AIM OF THE TASK
The records below are to be repeated exactly, minus any pictures.
■ ■ ■ ■
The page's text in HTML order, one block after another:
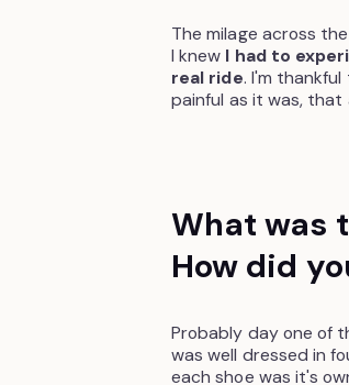
The milage across
I knew I had to
real ride. I'm
painful as it was, that
What was
How did
Probably day one of
was well dressed in
each shoe was it's
■ ■ ■ ■
COMPLETED EXERCISE
The page's text in HTML order, one block after another:
The milage across
I knew I had to
real ride. I'm
painful as it was, that
What was
How did
Probably day one of
was well dressed in
each shoe was it's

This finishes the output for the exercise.